►

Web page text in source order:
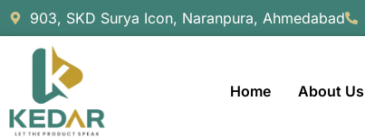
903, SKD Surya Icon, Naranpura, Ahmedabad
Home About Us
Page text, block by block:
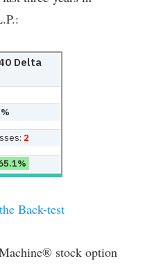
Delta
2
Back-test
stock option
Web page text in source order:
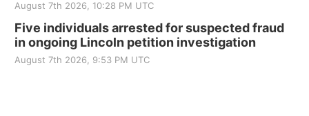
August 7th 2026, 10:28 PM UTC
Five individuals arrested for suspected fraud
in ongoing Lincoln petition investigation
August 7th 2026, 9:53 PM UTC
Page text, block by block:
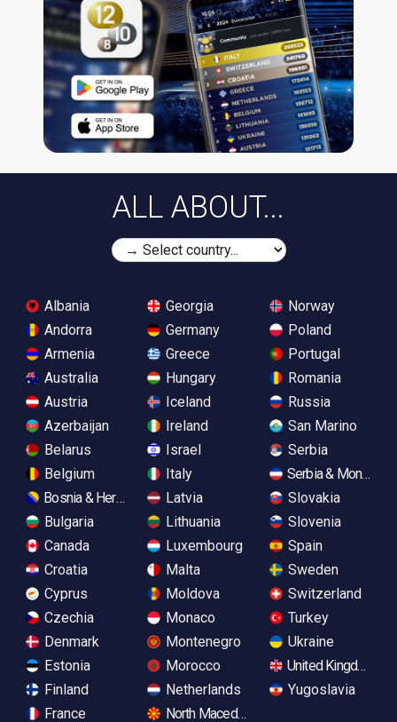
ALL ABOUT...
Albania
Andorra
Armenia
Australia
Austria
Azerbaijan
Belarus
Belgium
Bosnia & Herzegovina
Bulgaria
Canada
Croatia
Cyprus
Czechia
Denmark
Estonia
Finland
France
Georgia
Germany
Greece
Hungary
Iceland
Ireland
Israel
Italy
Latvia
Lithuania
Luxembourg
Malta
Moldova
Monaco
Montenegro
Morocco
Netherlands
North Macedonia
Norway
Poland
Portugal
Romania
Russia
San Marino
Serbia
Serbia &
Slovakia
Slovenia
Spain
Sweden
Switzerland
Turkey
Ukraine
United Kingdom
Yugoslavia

◄

The lines to return run from the line containing "Five individuals arrested for suspected fraud" through the last line of the records. Give them exactly, omitting pictures.

WRITTEN SOLUTION:
Five individuals arrested for suspected fraud
in ongoing Lincoln petition investigation
August 7th 2026, 9:53 PM UTC
Page text, block by block:
ALL ABOUT...
Albania
Andorra
Armenia
Australia
Austria
Azerbaijan
Belarus
Belgium
Bosnia & Herzegovina
Bulgaria
Canada
Croatia
Cyprus
Czechia
Denmark
Estonia
Finland
France
Georgia
Germany
Greece
Hungary
Iceland
Ireland
Israel
Italy
Latvia
Lithuania
Luxembourg
Malta
Moldova
Monaco
Montenegro
Morocco
Netherlands
North Macedonia
Norway
Poland
Portugal
Romania
Russia
San Marino
Serbia
Serbia &
Slovakia
Slovenia
Spain
Sweden
Switzerland
Turkey
Ukraine
United Kingdom
Yugoslavia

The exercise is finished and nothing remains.